紹介したようにおまとめローンで借金を一本化すると毎月の返済額も低くなり、余裕が出てきますがその余裕がまた新しいお金を借りても返して行けるのでは?という考えが出てくる可能性は低くありません。

おまとめローンはカードローンとは違い返済しても枠が回復するわけではなく返済のみの商品となっています。

なので今まではお金が足りない時にカードローンを利用していた便利さから抜け出すという事は簡単ではなく、ついついまたカードローンに手を出してしまいそうになるでしょう。

その気持から問題視されている多重債務に突き進んでしまう可能性も否定することは出来ません。

なのでおまとめローンを利用する場合は使わないという強い意志が重要になるので、使ってしまいそうだなと感じている場合は完済を機にカードローンを解約してしまうのも1つの手だと思います。

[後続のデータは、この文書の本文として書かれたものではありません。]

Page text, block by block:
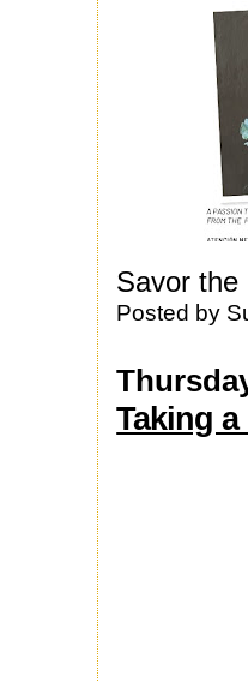
Savor the
Posted by
Taking
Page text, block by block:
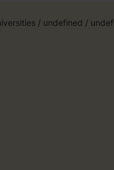
/ undefined /
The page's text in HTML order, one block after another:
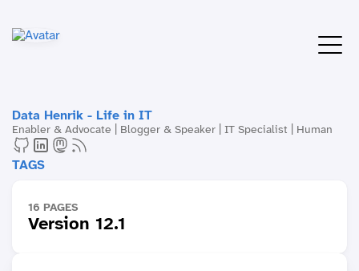
Data Henrik - Life in IT
Enabler & Advocate | Blogger & Speaker | IT Specialist | Human
TAGS
16 PAGES
Version 12.1
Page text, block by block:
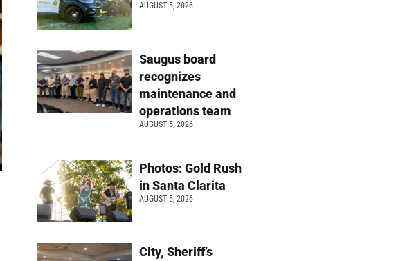
AUGUST 5, 2026
Saugus board
recognizes
maintenance and
operations team
AUGUST 5, 2026
Photos: Gold Rush
in Santa Clarita
AUGUST 5, 2026
City, Sheriff’s
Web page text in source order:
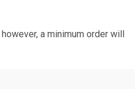
however, a minimum order will
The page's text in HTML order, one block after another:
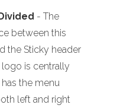
- The
between this
the Sticky header
logo is centrally
the menu
left and right
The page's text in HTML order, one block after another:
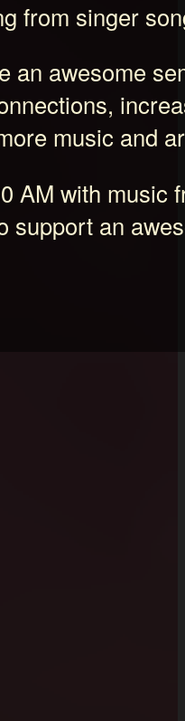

せっかく審査に通過して利用できているのにもったいないと感じてしまうと追いますが、おまとめローンをしっかりと返済して実績を作っていくことで、次になにかの機会でカードローンをもう一度申し込もうと思った場合に審査で有利に働くことになります。

申込などの手間はかかりますが、多重債務にならないようにするために必要な対策としてとても有効な手段です。

まとめ

以上のようにおまとめローンとカードローンが同時に利用することが出来ることで、多重債務になる可能性があることを問題視されています。

以前には多重債務になる可能性があるという指摘から銀行カードローンでも総量規制と同等の自主規制を行ったり、2018年1月から反社会的勢力に資金を融資する事のないようにより審査を厳しくしたりと銀行カードローンでは自主規制が進んできています。

なのでもしかすると近い内におまとめローンに関しても自主規制が行われ、何かしらの対策が行われる可能性があるので、注目しておく必要があります。

銀行側での自主規制も大切ではありますが、最も重要になるのは利用する側の意識なので、返済額が減り余裕ができた場合でも借金を減らすことを第一に考えるようにし、決して多重債務にならないように気をつけるようにしましょう。